>>
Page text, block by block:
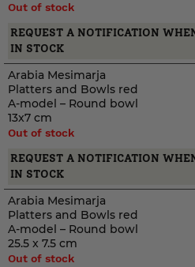
Out of stock
REQUEST A NOTIFICATION
IN STOCK
Arabia Mesimarja
Platters and Bowls red
A-model – Round bowl
13x7 cm
Out of stock
REQUEST A NOTIFICATION
IN STOCK
Arabia Mesimarja
Platters and Bowls red
A-model – Round bowl
25.5 x 7.5 cm
Out of stock
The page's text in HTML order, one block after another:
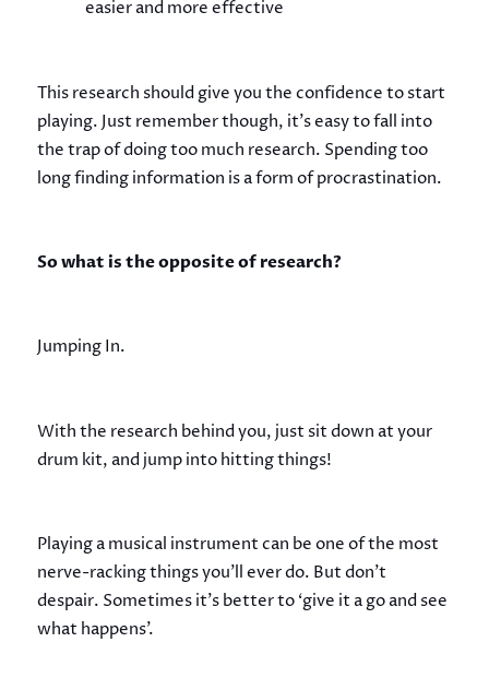
easier and more effective
This research should give you the confidence to start
playing. Just remember though, it’s easy to fall into
the trap of doing too much research. Spending too
long finding information is a form of procrastination.
So what is the opposite of research?
Jumping In.
With the research behind you, just sit down at your
drum kit, and jump into hitting things!
Playing a musical instrument can be one of the most
nerve-racking things you’ll ever do. But don’t
despair. Sometimes it’s better to ‘give it a go and see
what happens’.
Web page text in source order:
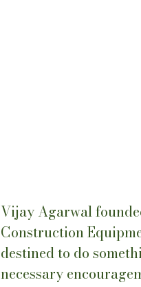
Vijay Agarwal
Construction
destined to do
necessary
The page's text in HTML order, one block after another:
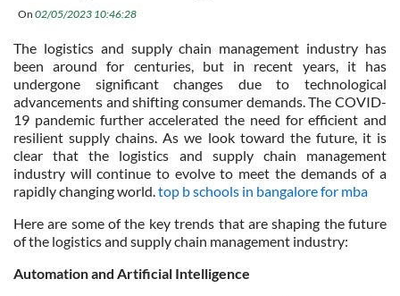
On 02/05/2023 10:46:28
The logistics and supply chain management industry has
been around for centuries, but in recent years, it has
undergone significant changes due to technological
advancements and shifting consumer demands. The COVID-
19 pandemic further accelerated the need for efficient and
resilient supply chains. As we look toward the future, it is
clear that the logistics and supply chain management
industry will continue to evolve to meet the demands of a
rapidly changing world.top b schools in bangalore for mba
Here are some of the key trends that are shaping the future
of the logistics and supply chain management industry:
Automation and Artificial Intelligence
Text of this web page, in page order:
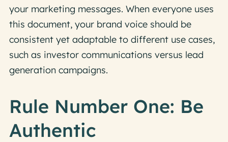
your marketing messages. When everyone uses
this document, your brand voice should be
consistent yet adaptable to different use cases,
such as investor communications versus lead
generation campaigns.
Rule Number One: Be
Authentic
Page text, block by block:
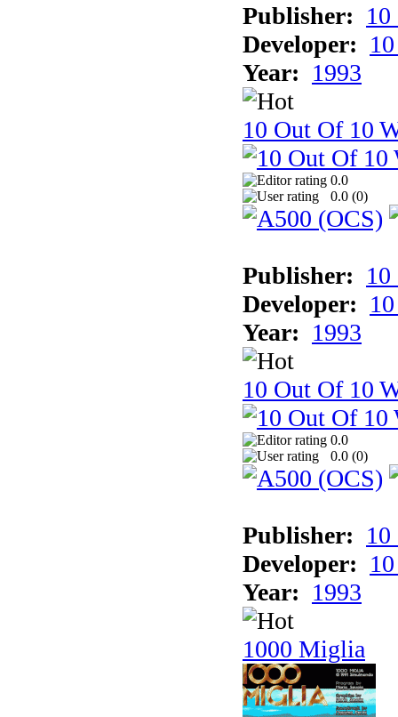
Publisher:
Developer:
Year: 1993
10 Out Of 10
0.0
0.0 (0)
Publisher:
Developer:
Year: 1993
10 Out Of 10
0.0
0.0 (0)
Publisher:
Developer:
Year: 1993
1000 Miglia
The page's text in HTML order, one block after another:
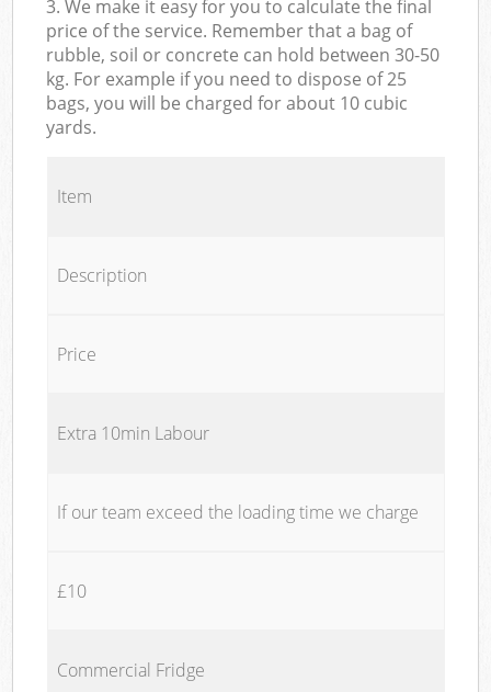
3. We make it easy for you to calculate the final
price of the service. Remember that a bag of
rubble, soil or concrete can hold between 30-50
kg. For example if you need to dispose of 25
bags, you will be charged for about 10 cubic
yards.
Item
Description
Price
Extra 10min Labour
If our team exceed the loading time we charge
£10
Commercial Fridge
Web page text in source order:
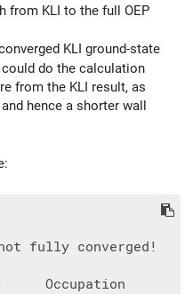
from KLI to the full OEP
KLI ground-state
could do the calculation
from the KLI result, as
hence a shorter wall
fully converged!
Occupation
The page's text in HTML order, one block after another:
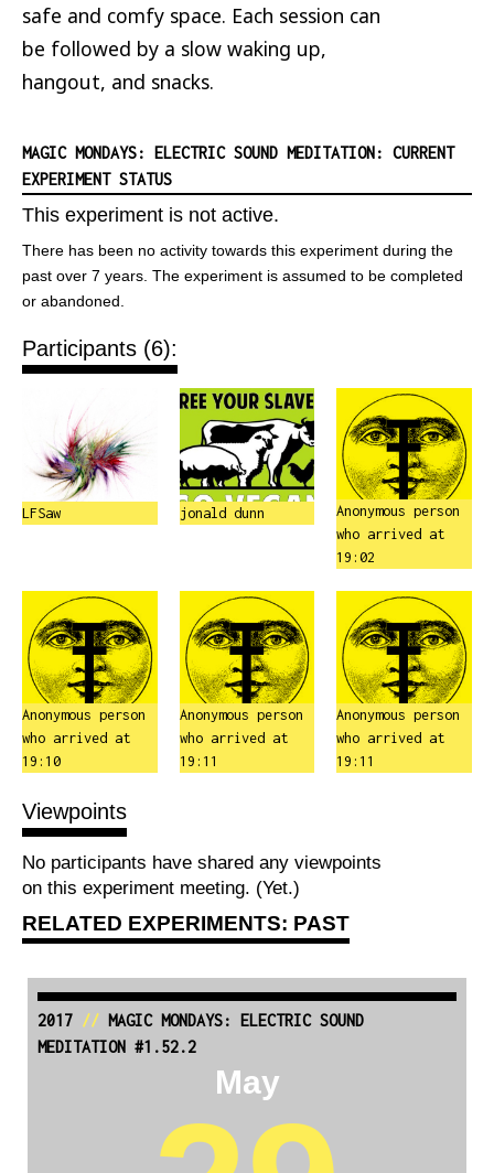
safe and comfy space. Each session can
be followed by a slow waking up,
hangout, and snacks.
MAGIC MONDAYS: ELECTRIC SOUND MEDITATION: CURRENT
EXPERIMENT STATUS
This experiment is not active.
There has been no activity towards this experiment during the
past over 7 years. The experiment is assumed to be completed
or abandoned.
Participants (6):
LFSaw jonald dunn
Anonymous person
who arrived at
19:02
Anonymous person
who arrived at
19:10
Anonymous person
who arrived at
19:11
Anonymous person
who arrived at
19:11
Viewpoints
No participants have shared any viewpoints
on this experiment meeting. (Yet.)
RELATED EXPERIMENTS: PAST
2017// MAGIC MONDAYS: ELECTRIC SOUND
MEDITATION #1.52.2
May
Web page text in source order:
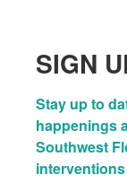
SIGN
Stay up to
happenings
Southwest
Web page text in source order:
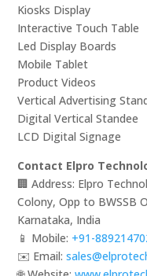
Kiosks Display
Interactive Touch Table
Led Display Boards
Mobile Tablet
Product Videos
Vertical Advertising
Digital Vertical Standee
LCD Digital Signage
Contact Elpro
🏢 Address: Elpro
Colony, Opp to BWSSB
Karnataka, India
📱 Mobile: +91-
✉️ Email:
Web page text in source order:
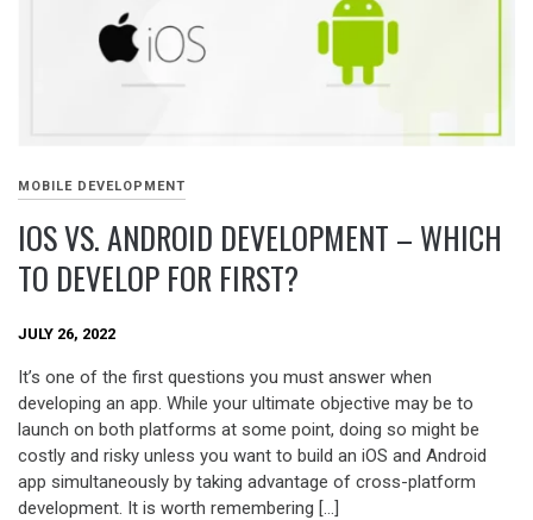
MOBILE DEVELOPMENT
IOS VS. ANDROID DEVELOPMENT – WHICH
TO DEVELOP FOR FIRST?
JULY 26, 2022
It’s one of the first questions you must answer when
developing an app. While your ultimate objective may be to
launch on both platforms at some point, doing so might be
costly and risky unless you want to build an iOS and Android
app simultaneously by taking advantage of cross-platform
development. It is worth remembering […]
<<
● What is required
Single out each line of the records above with the string "SOUND" in it, and copy it.

● Answer area
MAGIC MONDAYS: ELECTRIC SOUND MEDITATION: CURRENT
2017// MAGIC MONDAYS: ELECTRIC SOUND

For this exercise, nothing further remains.